Unified usage instructions and complete examples are integrated here for easy reference.

**Step 1**: Start the Browser (Mandatory)
Follow the previous section to start the browser and ensure the debugging port is ready.

**Step 2**: Run the Amazon Example (Crawl + Parse + Store)
Example script: `use_test.py`

```bash
# Run the example (Windows / Linux / macOS compatible)
python use_test.py
```

The example performs the following steps:

1. Collects Amazon search results for the keyword “table” (2 pages, up to 10 results).
2. Parses and filters structured fields like image links and titles.
3. Displays the top results in the console.
4. Saves the complete results to `result.json`.
5. Writes the data to the database (ensure database connection is configured correctly).

### Python Example Code

```python
from unicrawler import crawler, parser, writer
from unicrawler.config import PostgreSQLConfig
import json

# Amazon search configuration
url = "https://www.amazon.com/s?k=table"
what = "image links, titles"  # <--- Natural Language Description: No CSS selectors needed!

# Crawl data
crawl_result = crawler.crawl(url, what=what, page_limit=2, item_limit=10)
raw_items = crawl_result.pages if crawl_result and crawl_result.pages else []

# Parse data
parsed_items = parser.parse(raw_items, what=what, mode="auto")

# Print results
print(f"\nCollected {len(parsed_items)} items\n")
for i, item in enumerate(parsed_items[:5], 1):
    print(f"[{i}] {item}")

# Save as JSON
with open("result.json", "w", encoding="utf-8") as f:
    json.dump(parsed_items, f, ensure_ascii=False, indent=2)
print(f"\nData saved to result.json")

# Database configuration
db_config = PostgreSQLConfig(
    host="localhost",
    port=5432,
    db="testdbforunicrawler",
    table="products",
    user="postgres",
    password="yourpassword",
    schema="public"
)

# Write to database
rows_written = writer.write_to_db(parsed_items, db_config=db_config)
print(f"Successfully wrote {rows_written} rows to the database")
```

### Database Configuration (Required to Enable Database Storage)
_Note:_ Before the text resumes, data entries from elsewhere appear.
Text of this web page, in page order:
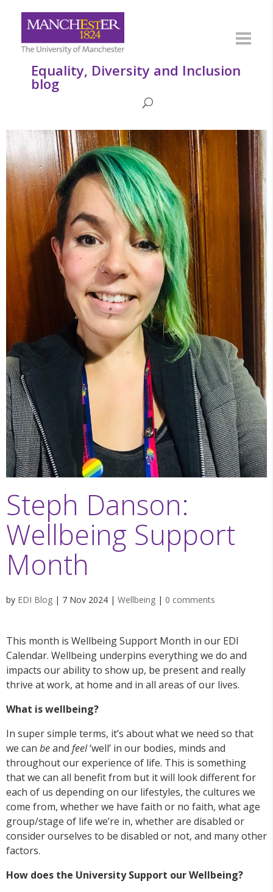
Equality, Diversity and Inclusion
blog
Steph Danson:
Wellbeing Support
Month
by EDI Blog | 7 Nov 2024 | Wellbeing | 0 comments
This month is Wellbeing Support Month in our EDI
Calendar. Wellbeing underpins everything we do and
impacts our ability to show up, be present and really
thrive at work, at home and in all areas of our lives.
What is wellbeing?
In super simple terms, it’s about what we need so that
we can beand feel‘well’ in our bodies, minds and
throughout our experience of life. This is something
that we can all benefit from but it will look different for
each of us depending on our lifestyles, the cultures we
come from, whether we have faith or no faith, what age
group/stage of life we’re in, whether are disabled or
consider ourselves to be disabled or not, and many other
factors.
How does the University Support our Wellbeing?
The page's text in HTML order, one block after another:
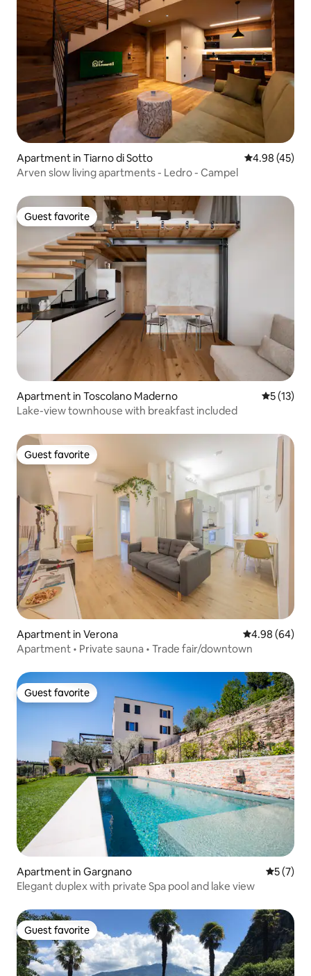
Apartment in Tiarno di Sotto 4.98 out of 5
4.98 (45)
Arven slow living apartments - Ledro - Campel
Guest favorite
Guest favorite
Apartment in Toscolano Maderno 5 out of 5
5 (13)
Lake-view townhouse with breakfast included
Guest favorite
Guest favorite
Apartment in Verona 4.98 out of 5
4.98 (64)
Apartment • Private sauna • Trade fair/downtown
Guest favorite
Guest favorite
Apartment in Gargnano 5 out of
5 (7)
Elegant duplex with private Spa pool and lake view
Guest favorite
Guest favorite
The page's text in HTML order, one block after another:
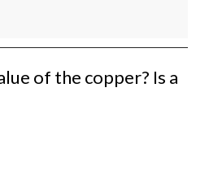
of the copper? Is a
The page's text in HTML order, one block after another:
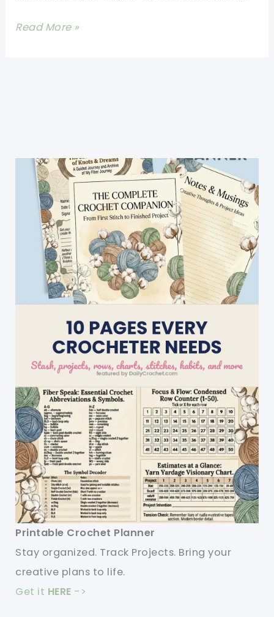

Fill in your database connection information in the `use_test.py` script (PostgreSQLConfig):

* `host/port/db/schema`
* `user/password`
* `table` (suggest naming by site to avoid mixing data)

After completing the configuration, the script will collect and parse the data, then store it in the database, displaying the number of rows written.